## Exercise description:
Lines below containing the word "Terms" should be copied out.

[Available data — start]

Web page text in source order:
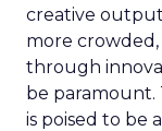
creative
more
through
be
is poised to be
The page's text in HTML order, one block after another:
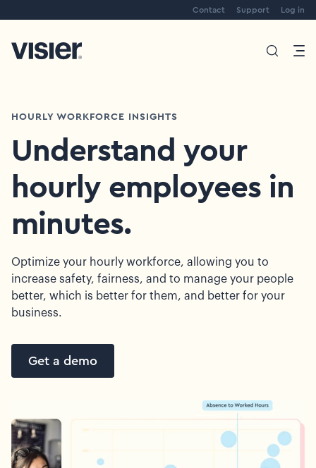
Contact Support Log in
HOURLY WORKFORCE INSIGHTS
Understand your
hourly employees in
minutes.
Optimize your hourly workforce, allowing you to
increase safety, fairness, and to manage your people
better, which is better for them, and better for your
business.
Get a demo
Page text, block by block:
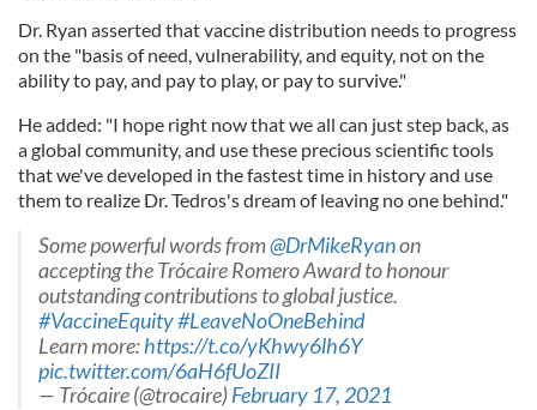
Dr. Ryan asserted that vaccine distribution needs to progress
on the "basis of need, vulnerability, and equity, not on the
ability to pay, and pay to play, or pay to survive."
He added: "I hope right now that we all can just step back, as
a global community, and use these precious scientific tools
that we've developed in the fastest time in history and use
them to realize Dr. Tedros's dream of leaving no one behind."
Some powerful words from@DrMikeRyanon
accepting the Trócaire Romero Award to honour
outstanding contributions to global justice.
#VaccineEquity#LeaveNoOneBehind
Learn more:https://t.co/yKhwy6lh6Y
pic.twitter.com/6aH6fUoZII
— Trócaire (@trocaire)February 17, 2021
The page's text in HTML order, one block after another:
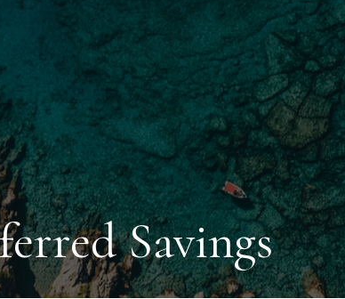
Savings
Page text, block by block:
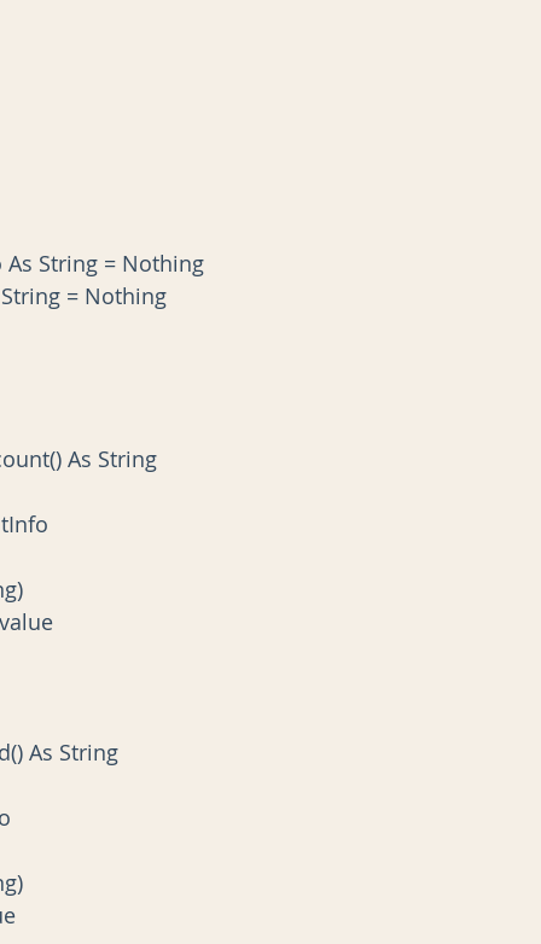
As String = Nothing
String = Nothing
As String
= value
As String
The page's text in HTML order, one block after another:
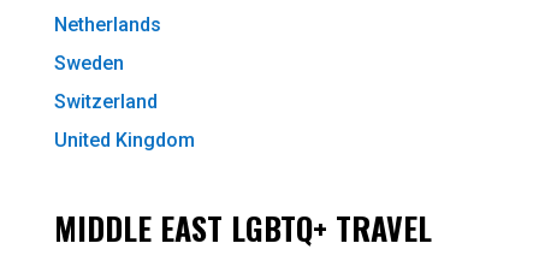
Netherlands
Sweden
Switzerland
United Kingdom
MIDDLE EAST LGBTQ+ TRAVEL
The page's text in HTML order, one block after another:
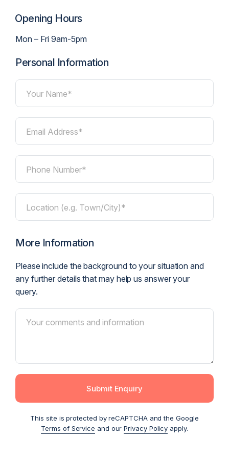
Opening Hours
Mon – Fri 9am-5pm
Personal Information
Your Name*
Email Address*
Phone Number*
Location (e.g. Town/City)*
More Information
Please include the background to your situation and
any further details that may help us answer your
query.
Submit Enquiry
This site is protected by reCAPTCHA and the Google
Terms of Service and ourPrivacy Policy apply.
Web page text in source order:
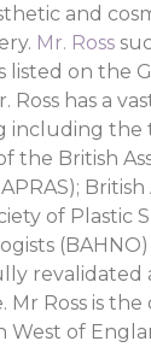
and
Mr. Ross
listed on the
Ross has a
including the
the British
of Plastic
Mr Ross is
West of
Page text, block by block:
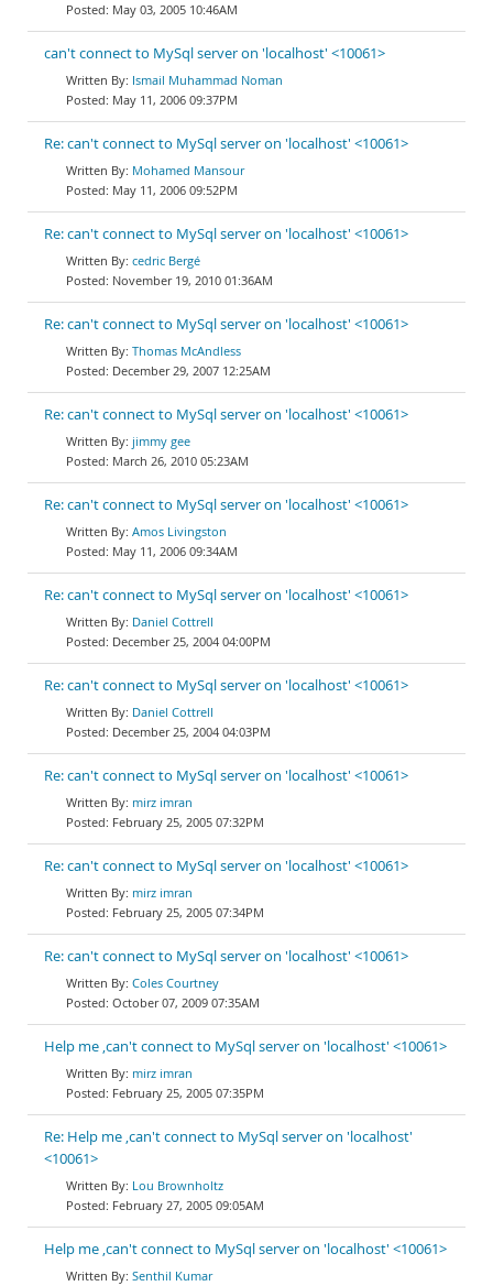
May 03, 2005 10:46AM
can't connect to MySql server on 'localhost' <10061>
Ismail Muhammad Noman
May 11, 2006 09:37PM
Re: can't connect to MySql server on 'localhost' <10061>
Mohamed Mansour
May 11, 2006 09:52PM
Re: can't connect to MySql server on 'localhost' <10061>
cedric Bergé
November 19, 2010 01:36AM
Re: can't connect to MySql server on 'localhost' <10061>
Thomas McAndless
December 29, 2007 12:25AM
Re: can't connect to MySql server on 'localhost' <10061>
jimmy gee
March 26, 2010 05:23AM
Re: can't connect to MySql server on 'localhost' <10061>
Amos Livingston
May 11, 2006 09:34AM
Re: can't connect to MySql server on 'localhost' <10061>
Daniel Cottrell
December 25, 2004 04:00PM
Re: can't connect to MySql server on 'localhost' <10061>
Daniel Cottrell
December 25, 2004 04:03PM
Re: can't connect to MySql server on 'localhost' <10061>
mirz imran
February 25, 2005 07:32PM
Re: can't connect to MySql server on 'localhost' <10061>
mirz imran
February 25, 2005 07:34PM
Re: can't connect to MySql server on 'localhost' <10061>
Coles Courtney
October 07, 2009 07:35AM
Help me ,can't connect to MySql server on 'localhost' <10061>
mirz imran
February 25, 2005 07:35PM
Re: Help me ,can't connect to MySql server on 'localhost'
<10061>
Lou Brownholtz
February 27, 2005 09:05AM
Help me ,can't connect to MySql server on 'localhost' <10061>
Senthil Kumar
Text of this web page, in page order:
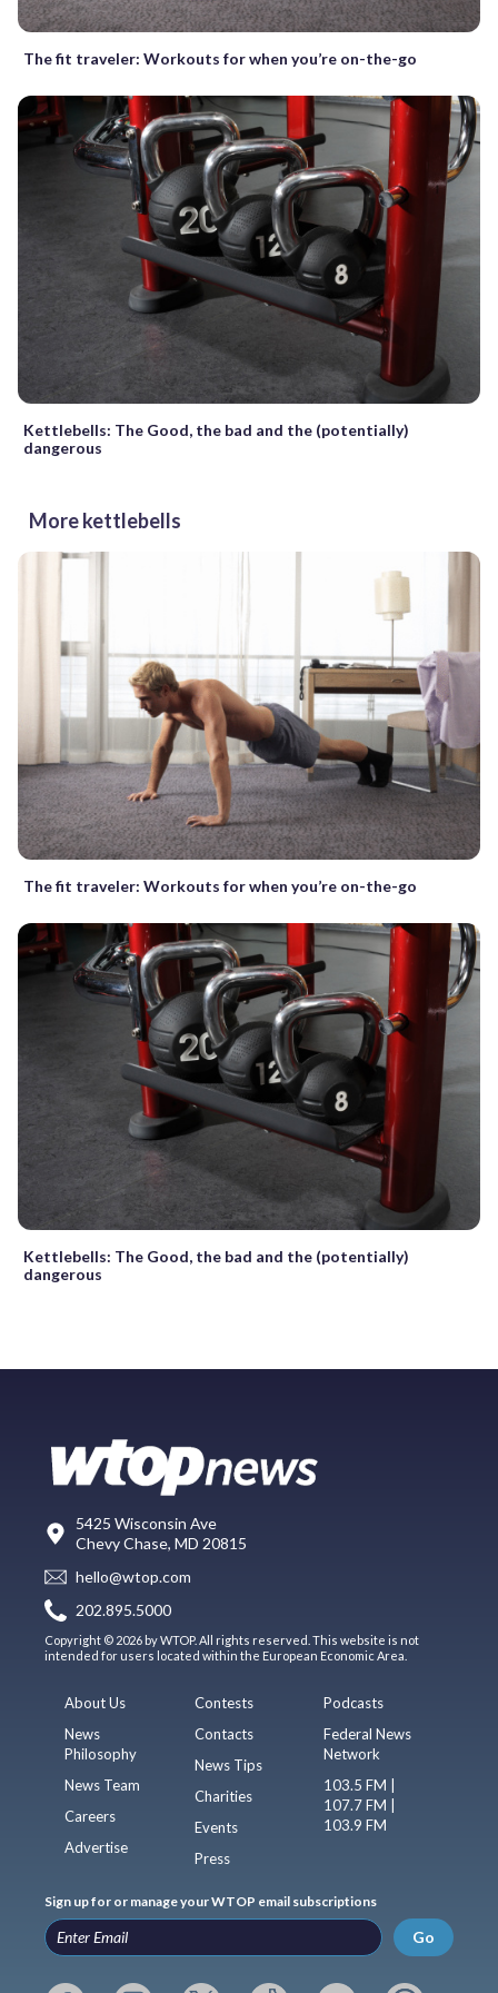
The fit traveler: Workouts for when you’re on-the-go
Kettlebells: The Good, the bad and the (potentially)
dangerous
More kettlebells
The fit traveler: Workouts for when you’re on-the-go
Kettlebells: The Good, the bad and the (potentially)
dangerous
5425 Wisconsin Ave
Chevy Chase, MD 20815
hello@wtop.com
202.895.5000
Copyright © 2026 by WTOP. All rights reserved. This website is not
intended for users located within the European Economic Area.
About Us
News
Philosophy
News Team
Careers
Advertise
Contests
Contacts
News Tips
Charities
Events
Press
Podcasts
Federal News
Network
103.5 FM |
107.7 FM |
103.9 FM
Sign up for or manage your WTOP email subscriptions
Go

[Available data — finish]
[Available data — start]

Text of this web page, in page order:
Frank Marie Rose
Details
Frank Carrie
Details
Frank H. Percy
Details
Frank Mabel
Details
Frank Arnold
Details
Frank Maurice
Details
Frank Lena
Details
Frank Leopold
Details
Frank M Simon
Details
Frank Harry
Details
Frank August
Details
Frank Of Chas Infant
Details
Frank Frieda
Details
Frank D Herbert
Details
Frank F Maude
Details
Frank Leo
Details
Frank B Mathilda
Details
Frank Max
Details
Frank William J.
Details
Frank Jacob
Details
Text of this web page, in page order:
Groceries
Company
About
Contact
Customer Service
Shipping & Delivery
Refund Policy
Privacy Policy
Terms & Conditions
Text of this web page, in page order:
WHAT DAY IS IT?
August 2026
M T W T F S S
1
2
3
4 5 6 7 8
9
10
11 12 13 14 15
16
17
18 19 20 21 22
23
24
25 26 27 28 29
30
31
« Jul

[Available data — finish]

## Exercise output:
Terms of Service and ourPrivacy Policy apply.
Terms & Conditions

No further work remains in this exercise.